A high-performance time-series database engine built from scratch in C++ and exposed via a Python/FastAPI service. This project is a deep dive into the fundamentals of data engineering, focusing on single-machine performance, storage efficiency, and low-level system optimization.
The system is designed to ingest numerical time-series data, store it efficiently using custom compression, and query it with sub-millisecond latency.
- Custom C++ Storage Engine: Core logic is written in modern C++ (C++17) for direct control over memory layout and to avoid managed runtime overhead
- High-Performance Querying: A time-sharded storage architecture transforms slow, random disk reads into fast, sequential scans, enabling extremely low query latencies
- Efficient Custom Compression: Implemented time-series-specific compression algorithms (Delta-of-Delta for timestamps, XOR for values) from scratch to maximize storage efficiency
- Modern API Layer: A clean, documented RESTful API is provided using Python 3 and FastAPI for easy integration
- Professional Tooling: The project is fully containerized with Docker, built with CMake, and verified with a comprehensive Pytest and C++ unit testing suite
The engine's design is inspired by a Log-Structured Merge-Tree (LSM-Tree) to optimize for high-throughput data ingestion while ensuring data durability.
- Ingest: An API request is received
- Write-Ahead Log (WAL): The data point is immediately appended to a WAL on disk.
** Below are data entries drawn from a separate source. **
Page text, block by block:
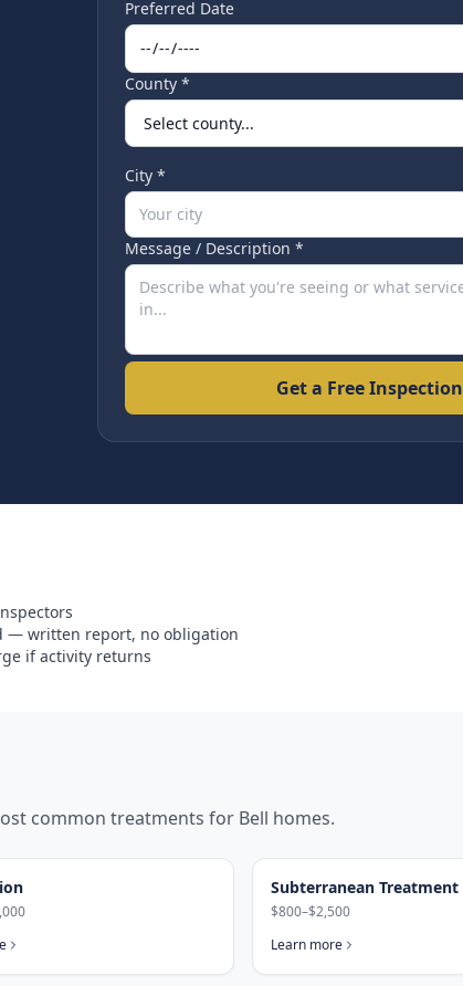
Preferred Date
County *
City *
Message / Description *
Get a Free Inspection
— written report, no obligation
if activity returns
common treatments for Bell homes.
Subterranean Treatment
$800–$2,500
Learn more

This guarantees that even if the server crashes, no data will be lost
- Memtable: The data point is simultaneously inserted into an in-memory table for fast access
- Query: "Hot" queries for very recent data are served directly from the memtable at memory speed
- Flush & Compress: Once the memtable is full, its contents are sorted, compressed, and flushed to a new, immutable time-shard file on disk
flowchart TD
%% =============================
%% API LAYER
%% =============================
Ingest[API Ingest Request]:::api
Query[API Query Request]:::api
%% =============================
%% WRITE PATH
%% =============================
Ingest --> WP[Write Path]:::process
WP -->|"1. Append to WAL - Disk"| WAL[Write-Ahead Log]:::disk
WP -->|"2. Insert into Memtable - RAM"| Memtable[Memtable]:::ram
%% =============================
%% READ PATH (HOT QUERIES)
%% =============================
Query -->|"3. Read recent data"| Memtable
%% =============================
%% FLUSH & COMPRESSION
%% =============================
Memtable -->|"4. Flush when full"| Comp[Compression Stage]:::process
Comp -->|"5. Write compressed shard - Disk"| Shard[Time-Sharded .bin File]:::disk
%% =============================
%% STYLES
%% =============================
classDef api fill:#1f78b4,stroke:#0d4473,color:#fff,font-weight:bold;
classDef process fill:#333,stroke:#111,color:#fff;
classDef ram fill:#4caf50,stroke:#2e7d32,color:#fff;
classDef disk fill:#6a1b9a,stroke:#4a126d,color:#fff;
The performance of this database is the result of specific, low-level design trade-offs made to optimize for the time-series use case.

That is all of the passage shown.